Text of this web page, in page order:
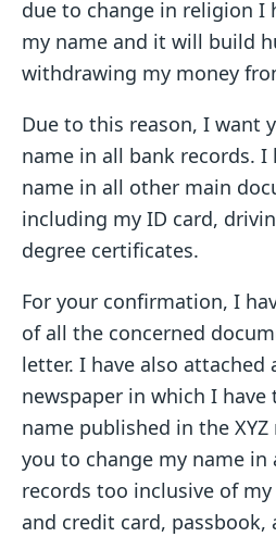
due to change in religion I
my name and it will build
withdrawing my money
Due to this reason, I want
name in all bank records. I
name in all other main
including my ID card,
degree certificates.
For your confirmation, I
of all the concerned
letter. I have also attached
newspaper in which I have
name published in the
you to change my name in
records too inclusive of
and credit card, passbook,
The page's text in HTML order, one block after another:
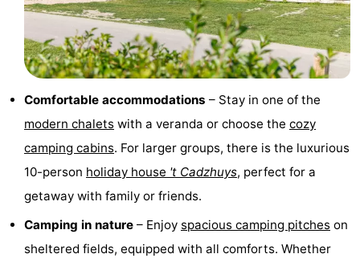
do
Museums
Monuments
Mills
Observation
points
Attractions
Trips
Playgrounds
-
Comfortable accommodations – Stay in one of the
modern chalets with a veranda or choose the cozy
camping cabins. For larger groups, there is the luxurious
10-person holiday house 't Cadzhuys, perfect for a
getaway with family or friends.
Camping in nature – Enjoy spacious camping pitches on
sheltered fields, equipped with all comforts. Whether
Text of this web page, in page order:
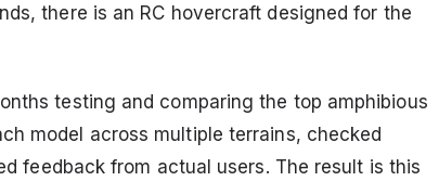
there is an RC hovercraft designed for the
testing and comparing the top amphibious
model across multiple terrains, checked
feedback from actual users. The result is this
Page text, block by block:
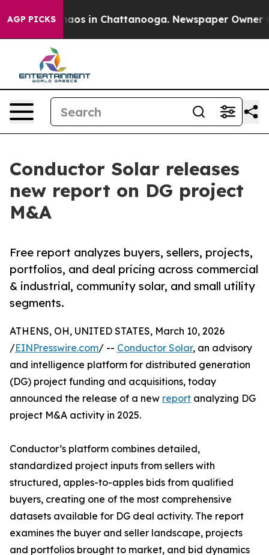
AGP PICKSChaos in Chattanooga. Newspaper Owner
Conductor Solar releases
new report on DG project
M&A
Free report analyzes buyers, sellers, projects,
portfolios, and deal pricing across commercial
& industrial, community solar, and small utility
segments.
ATHENS, OH, UNITED STATES, March 10, 2026
/EINPresswire.com/ -- Conductor Solar, an advisory
and intelligence platform for distributed generation
(DG) project funding and acquisitions, today
announced the release of a new report analyzing DG
project M&A activity in 2025.
Conductor’s platform combines detailed,
standardized project inputs from sellers with
structured, apples-to-apples bids from qualified
buyers, creating one of the most comprehensive
datasets available for DG deal activity. The report
examines the buyer and seller landscape, projects
and portfolios brought to market, and bid dynamics
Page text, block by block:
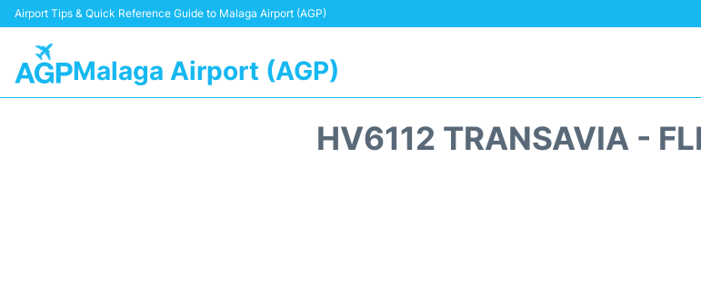
Airport Tips & Quick Reference Guide to Malaga Airport (AGP)
Malaga Airport (AGP)
HV6112 TRANSAVIA -
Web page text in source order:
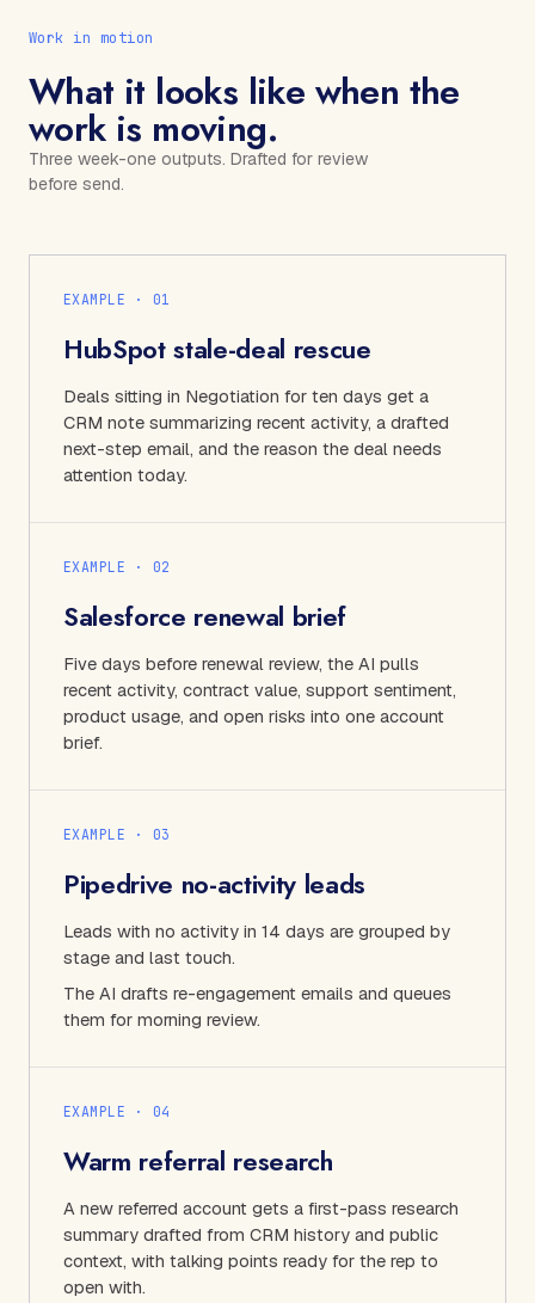
Work in motion
What it looks like when the
work is moving.
Three week-one outputs. Drafted for review
before send.
EXAMPLE · 01
HubSpot stale-deal rescue
Deals sitting in Negotiation for ten days get a
CRM note summarizing recent activity, a drafted
next-step email, and the reason the deal needs
attention today.
EXAMPLE · 02
Salesforce renewal brief
Five days before renewal review, the AI pulls
recent activity, contract value, support sentiment,
product usage, and open risks into one account
brief.
EXAMPLE · 03
Pipedrive no-activity leads
Leads with no activity in 14 days are grouped by
stage and last touch.
The AI drafts re-engagement emails and queues
them for morning review.
EXAMPLE · 04
Warm referral research
A new referred account gets a first-pass research
summary drafted from CRM history and public
context, with talking points ready for the rep to
open with.
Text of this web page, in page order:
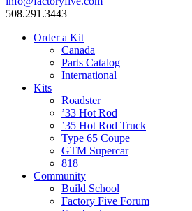
508.291.3443
Order a Kit
Canada
Parts Catalog
International
Kits
Roadster
’33 Hot Rod
’35 Hot Rod Truck
Type 65 Coupe
GTM Supercar
818
Community
Build School
Factory Five Forum
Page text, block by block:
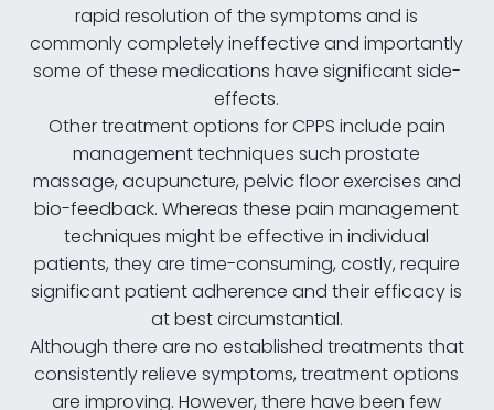
rapid resolution of the symptoms and is
commonly completely ineffective and importantly
some of these medications have significant side-
effects.
Other treatment options for CPPS include pain
management techniques such prostate
massage, acupuncture, pelvic floor exercises and
bio-feedback. Whereas these pain management
techniques might be effective in individual
patients, they are time-consuming, costly, require
significant patient adherence and their efficacy is
at best circumstantial.
Although there are no established treatments that
consistently relieve symptoms, treatment options
are improving. However, there have been few
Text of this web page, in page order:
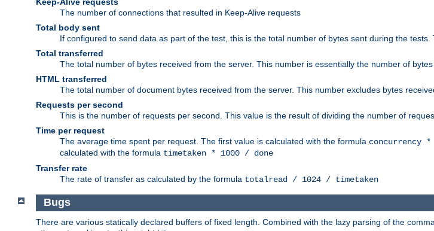
Keep-Alive requests
The number of connections that resulted in Keep-Alive requests
Total body sent
If configured to send data as part of the test, this is the total number of bytes sent during the
Total transferred
The total number of bytes received from the server. This number is essentially the number of
HTML transferred
The total number of document bytes received from the server. This number excludes bytes
Requests per second
This is the number of requests per second. This value is the result of dividing the number of
Time per request
The average time spent per request. The first value is calculated with the formula concurrency
calculated with the formula timetaken * 1000 / done
Transfer rate
The rate of transfer as calculated by the formula totalread / 1024 / timetaken
Bugs
There are various statically declared buffers of fixed length. Combined with the lazy parsing of the
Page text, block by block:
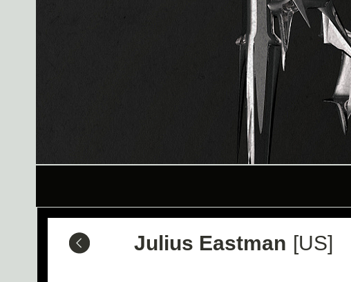
Julius Eastman [US]
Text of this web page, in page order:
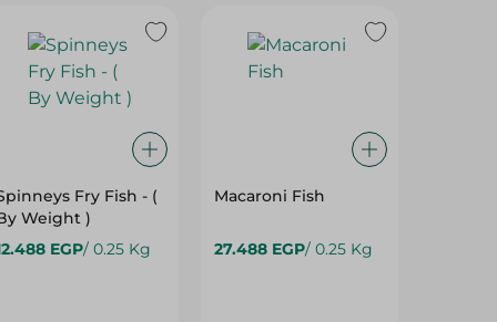
Fry Fish - (
Weight )
EGP/ 0.25 Kg
Macaroni Fish
27.488 EGP/ 0.25 Kg
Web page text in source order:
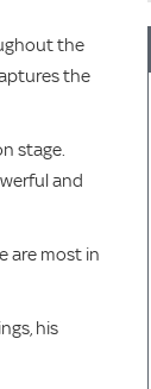
the
the
stage.
and
are most in
his
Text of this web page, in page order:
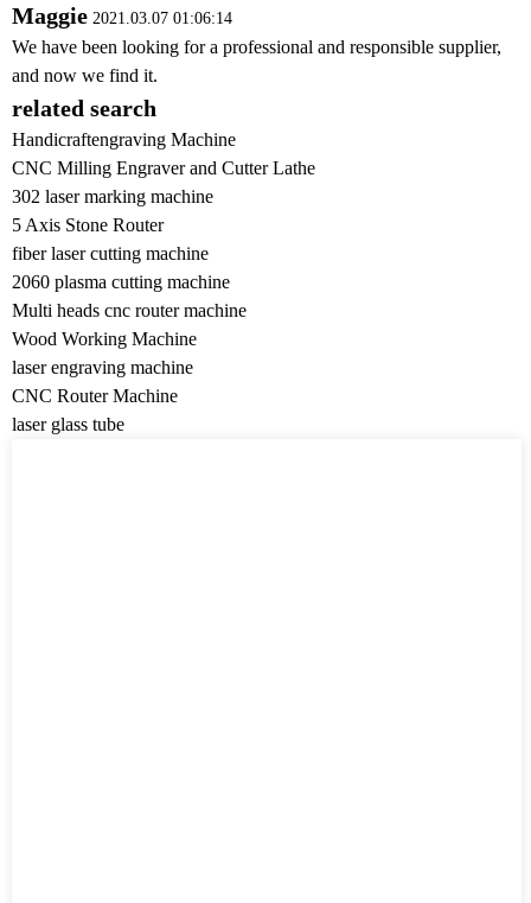
Maggie 2021.03.07 01:06:14
We have been looking for a professional and responsible supplier,
and now we find it.
related search
Handicraftengraving Machine
CNC Milling Engraver and Cutter Lathe
302 laser marking machine
5 Axis Stone Router
fiber laser cutting machine
2060 plasma cutting machine
Multi heads cnc router machine
Wood Working Machine
laser engraving machine
CNC Router Machine
laser glass tube
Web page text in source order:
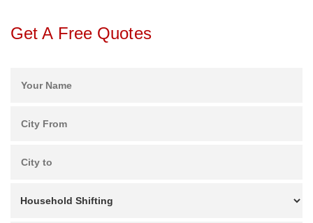
Get A Free Quotes
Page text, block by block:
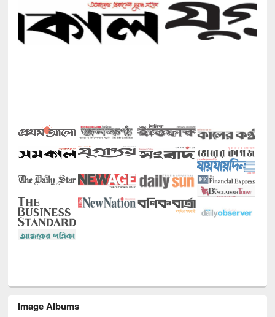
Image Albums
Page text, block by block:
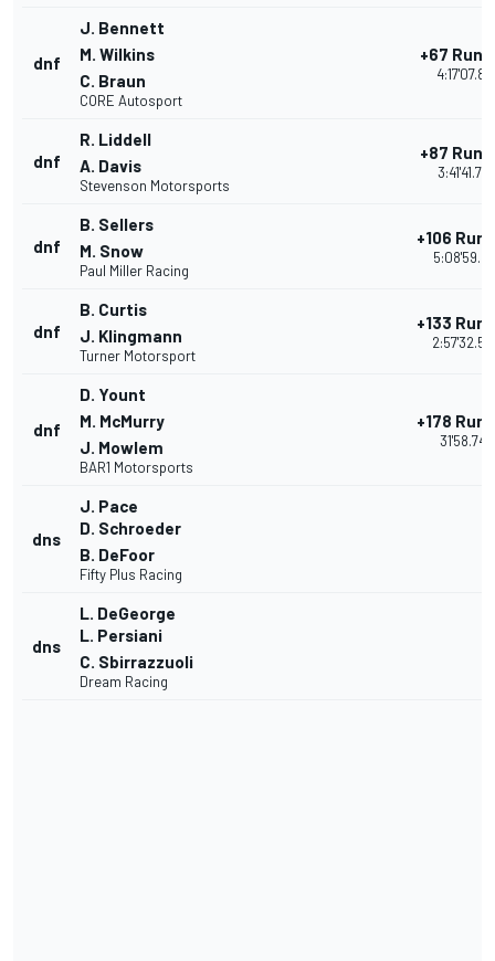
dnf
J. Bennett
M. Wilkins
C. Braun
CORE Autosport
+67
dnf
R. Liddell
A. Davis
Stevenson Motorsports
+87
3:41'41.777
dnf
B. Sellers
M. Snow
Paul Miller Racing
+106
dnf
B. Curtis
J. Klingmann
Turner Motorsport
+133
dnf
D. Yount
M. McMurry
J. Mowlem
BAR1 Motorsports
+178
31'58.749
dns
J. Pace
D. Schroeder
B. DeFoor
Fifty Plus Racing
dns
L. DeGeorge
L. Persiani
C. Sbirrazzuoli
Dream Racing
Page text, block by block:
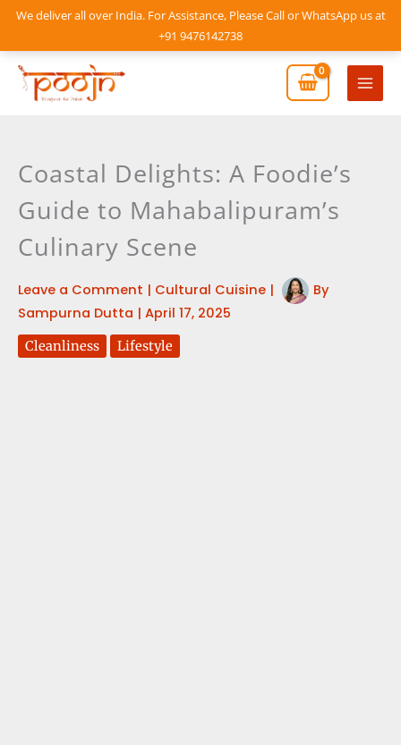
We deliver all over India. For Assistance, Please Call or WhatsApp us at
+91 9476142738
Skip
content
Main
Coastal Delights: A Foodie’s
Guide to Mahabalipuram’s
Culinary Scene
Leave a Comment | Cultural Cuisine |
By
Sampurna Dutta | April 17, 2025
Cleanliness Lifestyle
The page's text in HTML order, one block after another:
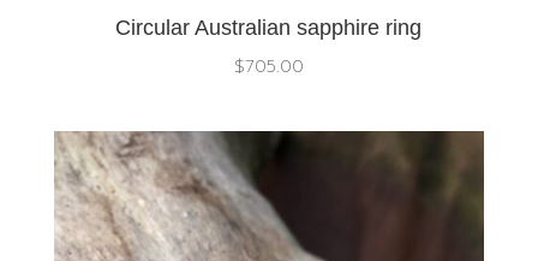
Circular Australian sapphire ring
$705.00
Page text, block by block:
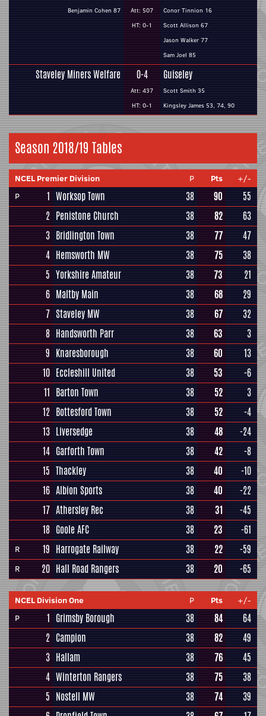
Benjamin Cohen 87
Att: 507
HT: 0-1
Conor Tinnion 16
Scott Allison 67
Jason Walker 77
Sam Joel 85
Staveley Miners Welfare 0-4
Att: 437
HT: 0-1
Guiseley
Scott Smith 35
Kingsley James 53, 74, 90
Season 2018/19 Tables
NCEL Premier Division P Pts
+/-
P
1 Worksop Town 38 90
55
2 Penistone Church 38 82
63
3 Bridlington Town 38 77
47
4 Hemsworth MW 38 75
38
5 Yorkshire Amateur 38 73
21
6 Maltby Main 38 68
29
7 Staveley MW 38 67
32
8 Handsworth Parr 38 63
3
9 Knaresborough 38 60
13
10 Eccleshill United 38 53
-6
11 Barton Town 38 52
3
12 Bottesford Town 38 52
-4
13 Liversedge 38 48
-24
14 Garforth Town 38 42
-8
15 Thackley 38 40
-10
16 Albion Sports 38 40
-22
17 Athersley Rec 38 31
-45
18 Goole AFC 38 23 -61
R 19 Harrogate Railway 38 22 -59
R 20 Hall Road Rangers 38 20 -65
NCEL Division One P Pts
+/-
P
1 Grimsby Borough 38 84
64
2 Campion 38 82
49
3 Hallam 38 76
45
4 Winterton Rangers 38 75
38
5 Nostell MW 38 74
39

- - - -

The answer must consist of each line from the data that includes the string "second".

■ **FINAL ANSWER**:
Requests per second
This is the number of requests per second. This value is the result of dividing the number of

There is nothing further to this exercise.